Buddy enables developers to precisely track all steps of the deployment process in the online dashboard. And when this is done, it sends automatic notifications to team members via email, Slack, etc.

Finally, Buddy scores with seamless integration options for popular cloud services. In addition to GitLab, GitHub, and BitBucket, it includes the leading cloud platforms from Amazon, Google, and Microsoft. One feature that you won’t find in most competing products like DeployBot or CircleCI is the ability to integrate serverless computing services like AWS Lambda, Azure Functions, and Google Cloud Functions into the deployment process.

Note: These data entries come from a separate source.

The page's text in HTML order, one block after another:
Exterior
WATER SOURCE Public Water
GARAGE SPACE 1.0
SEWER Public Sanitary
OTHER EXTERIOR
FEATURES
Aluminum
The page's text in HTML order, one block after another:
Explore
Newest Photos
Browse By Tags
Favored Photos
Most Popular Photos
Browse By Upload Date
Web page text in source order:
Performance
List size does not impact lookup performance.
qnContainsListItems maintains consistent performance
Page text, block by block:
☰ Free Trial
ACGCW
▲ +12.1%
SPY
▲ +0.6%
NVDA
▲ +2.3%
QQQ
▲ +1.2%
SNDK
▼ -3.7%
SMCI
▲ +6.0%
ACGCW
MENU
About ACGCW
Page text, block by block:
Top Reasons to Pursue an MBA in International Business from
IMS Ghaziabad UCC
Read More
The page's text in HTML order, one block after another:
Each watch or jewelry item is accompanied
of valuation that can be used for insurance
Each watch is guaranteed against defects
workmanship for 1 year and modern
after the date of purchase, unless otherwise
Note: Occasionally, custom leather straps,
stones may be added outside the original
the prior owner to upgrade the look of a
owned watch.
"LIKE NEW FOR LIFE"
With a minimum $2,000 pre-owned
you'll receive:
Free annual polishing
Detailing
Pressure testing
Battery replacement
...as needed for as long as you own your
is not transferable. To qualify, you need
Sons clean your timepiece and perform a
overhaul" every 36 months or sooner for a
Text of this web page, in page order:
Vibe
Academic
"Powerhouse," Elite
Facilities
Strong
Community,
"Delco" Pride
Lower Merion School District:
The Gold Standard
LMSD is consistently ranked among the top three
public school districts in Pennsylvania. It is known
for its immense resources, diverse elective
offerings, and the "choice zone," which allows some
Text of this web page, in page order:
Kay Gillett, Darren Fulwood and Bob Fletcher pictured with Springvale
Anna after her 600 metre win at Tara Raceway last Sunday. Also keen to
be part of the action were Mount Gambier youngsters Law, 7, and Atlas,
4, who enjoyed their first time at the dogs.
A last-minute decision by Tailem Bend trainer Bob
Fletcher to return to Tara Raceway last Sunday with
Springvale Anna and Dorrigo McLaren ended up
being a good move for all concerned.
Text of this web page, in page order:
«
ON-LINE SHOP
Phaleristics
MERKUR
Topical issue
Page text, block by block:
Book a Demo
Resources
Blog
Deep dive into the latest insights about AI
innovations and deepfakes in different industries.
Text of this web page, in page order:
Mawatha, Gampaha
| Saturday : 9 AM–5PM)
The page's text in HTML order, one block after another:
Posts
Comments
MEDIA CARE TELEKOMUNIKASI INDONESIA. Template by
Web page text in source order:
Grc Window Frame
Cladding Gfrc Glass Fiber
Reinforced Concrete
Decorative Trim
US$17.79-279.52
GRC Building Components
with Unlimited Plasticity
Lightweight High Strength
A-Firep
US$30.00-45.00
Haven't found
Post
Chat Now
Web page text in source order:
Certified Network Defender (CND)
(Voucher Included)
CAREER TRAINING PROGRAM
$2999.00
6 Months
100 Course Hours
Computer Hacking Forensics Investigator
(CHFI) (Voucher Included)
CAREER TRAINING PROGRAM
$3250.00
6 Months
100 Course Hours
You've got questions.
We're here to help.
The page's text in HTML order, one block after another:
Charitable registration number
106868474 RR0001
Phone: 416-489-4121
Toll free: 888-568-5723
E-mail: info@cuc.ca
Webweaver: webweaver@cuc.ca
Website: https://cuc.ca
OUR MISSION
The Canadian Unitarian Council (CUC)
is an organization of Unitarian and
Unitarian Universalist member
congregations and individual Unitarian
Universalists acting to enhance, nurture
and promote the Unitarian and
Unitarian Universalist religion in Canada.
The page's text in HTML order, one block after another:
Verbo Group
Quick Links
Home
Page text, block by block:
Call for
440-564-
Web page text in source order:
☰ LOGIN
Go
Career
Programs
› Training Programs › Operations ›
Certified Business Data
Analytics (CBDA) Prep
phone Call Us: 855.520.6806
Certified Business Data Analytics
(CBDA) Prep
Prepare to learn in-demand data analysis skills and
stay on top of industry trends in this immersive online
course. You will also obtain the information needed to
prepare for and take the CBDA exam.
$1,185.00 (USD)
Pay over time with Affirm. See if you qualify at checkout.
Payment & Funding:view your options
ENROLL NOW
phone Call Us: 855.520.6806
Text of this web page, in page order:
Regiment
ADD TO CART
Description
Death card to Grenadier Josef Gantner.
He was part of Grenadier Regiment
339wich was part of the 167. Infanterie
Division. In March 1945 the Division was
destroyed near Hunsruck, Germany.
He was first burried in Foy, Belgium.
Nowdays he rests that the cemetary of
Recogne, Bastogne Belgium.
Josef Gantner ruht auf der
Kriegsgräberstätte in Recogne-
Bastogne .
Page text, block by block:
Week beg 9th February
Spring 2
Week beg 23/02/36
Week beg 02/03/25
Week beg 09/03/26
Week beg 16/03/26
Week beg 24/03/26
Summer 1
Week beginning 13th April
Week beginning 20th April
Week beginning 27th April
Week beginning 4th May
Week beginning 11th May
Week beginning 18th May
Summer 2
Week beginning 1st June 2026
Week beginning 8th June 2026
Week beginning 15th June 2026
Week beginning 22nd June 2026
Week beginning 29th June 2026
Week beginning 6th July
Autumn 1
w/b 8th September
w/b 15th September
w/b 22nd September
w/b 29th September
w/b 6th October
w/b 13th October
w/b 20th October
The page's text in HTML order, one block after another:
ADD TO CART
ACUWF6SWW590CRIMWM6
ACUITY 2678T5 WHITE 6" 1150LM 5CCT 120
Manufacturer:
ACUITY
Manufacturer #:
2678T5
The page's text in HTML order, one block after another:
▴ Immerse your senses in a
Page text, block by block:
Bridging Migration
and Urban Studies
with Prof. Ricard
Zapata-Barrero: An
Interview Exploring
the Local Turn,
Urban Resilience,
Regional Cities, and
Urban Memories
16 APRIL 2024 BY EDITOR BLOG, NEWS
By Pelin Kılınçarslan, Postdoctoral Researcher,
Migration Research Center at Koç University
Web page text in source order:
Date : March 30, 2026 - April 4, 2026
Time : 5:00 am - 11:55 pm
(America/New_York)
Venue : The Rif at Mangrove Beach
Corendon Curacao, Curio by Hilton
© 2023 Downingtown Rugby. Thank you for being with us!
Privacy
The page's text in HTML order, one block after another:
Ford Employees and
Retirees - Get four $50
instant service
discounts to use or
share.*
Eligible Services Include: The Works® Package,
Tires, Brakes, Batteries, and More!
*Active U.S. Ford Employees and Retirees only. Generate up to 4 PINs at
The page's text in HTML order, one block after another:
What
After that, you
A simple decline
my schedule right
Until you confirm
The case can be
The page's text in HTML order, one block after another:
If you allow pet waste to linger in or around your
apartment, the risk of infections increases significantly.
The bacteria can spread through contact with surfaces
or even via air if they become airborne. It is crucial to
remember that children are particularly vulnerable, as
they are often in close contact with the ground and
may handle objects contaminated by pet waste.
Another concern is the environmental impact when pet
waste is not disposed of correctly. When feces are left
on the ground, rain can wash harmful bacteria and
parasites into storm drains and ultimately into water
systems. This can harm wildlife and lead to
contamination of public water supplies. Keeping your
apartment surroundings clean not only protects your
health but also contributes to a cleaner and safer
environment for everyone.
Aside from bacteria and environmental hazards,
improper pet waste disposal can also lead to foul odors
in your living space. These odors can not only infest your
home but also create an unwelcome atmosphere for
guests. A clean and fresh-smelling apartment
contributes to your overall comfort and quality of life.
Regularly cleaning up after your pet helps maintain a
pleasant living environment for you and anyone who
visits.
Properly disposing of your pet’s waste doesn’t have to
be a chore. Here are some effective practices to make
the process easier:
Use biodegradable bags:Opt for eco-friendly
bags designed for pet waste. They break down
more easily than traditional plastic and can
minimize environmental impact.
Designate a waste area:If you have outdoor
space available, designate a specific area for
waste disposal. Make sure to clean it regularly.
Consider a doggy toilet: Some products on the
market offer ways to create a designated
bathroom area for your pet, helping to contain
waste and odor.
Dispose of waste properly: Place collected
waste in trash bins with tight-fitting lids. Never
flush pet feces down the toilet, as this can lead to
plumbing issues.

More flexibility with serverless computing

Serverless computing makes the dream of many backend developers come true. Developing software without having to worry about servers and infrastructure. The highlight: the server layer is completely abstracted. Of course, the code continues to run in the background on a specific application server. But as a developer, they never actually come into contact with it.

With AWS Lambda, Amazon launched the very first serverless computing solution. With Azure Functions and Cloud Functions, Microsoft and Google respectively introduced their own serverless services shortly thereafter.

Serverless computing makes the dream of many backend developers come true. Developing software without having to worry about servers and infrastructure.

Lambda and Co. automatically execute code on a highly available data processing infrastructure. And handle the entire management of data processing resources, including server and operating system maintenance, capacity provisioning, and automatic scaling. As well as the provision of code and security patches.

Developers can conveniently create their functions in a web dashboard. And set them up to be triggered automatically from other cloud services, or from any web, desktop, or mobile app. This makes the provision of complex software systems more flexible. As each serverless function can be updated in isolation, without having to update the rest of the system as well.

Companies that rely on serverless computing can turn to helpful services that make it easier to work with Lambda and Co. For example, Stackery is a comprehensive all-in-one solution for designing, deploying, and operating serverless applications that work on the basis of Lambda. Dashbird is also worth mentioning. It is a professional monitoring tool specially designed for serverless computing. Users can monitor the performance of their serverless environments at any time and to analyze and correct errors and bottlenecks.


Why are deployment tools a must?

If you want to assert yourself in today’s highly competitive software market, you must be, above all, one thing: fast. You need to fix bugs quickly, launch new features quickly, and react to market changes quickly. If the most successful software startups, think of Stripe, Intercom, Asana, Twilio, or Zoom, for example, have one thing in common, then it’s a tremendous pace of innovation. Weekly and even daily updates have long become standard in this high-end area.

Such release cycles are only possible if you rely on modern, flexible cloud hosting technologies. And the right software tools to automate build, test, and deployment processes. Automating software deployments is now much easier than many people think. This is demonstrated by the many products that we have presented in this post. With their powerful but at the same time simple tools, and a well thought out user experience. Not only the big unicorns can benefit from this. But also startups and SMBs, which until now have mostly provided their software manually.


Why do I need to use deployment tools?

Continuous release cycles are only possible if you rely on modern, flexible cloud hosting technologies and the right software tools to automate build, test, and deployment processes.

What kinds of companies need deployment tools?

The powerful yet simple deployment tools are aimed at any kind of companies, from big unicorns to startups and SMBs.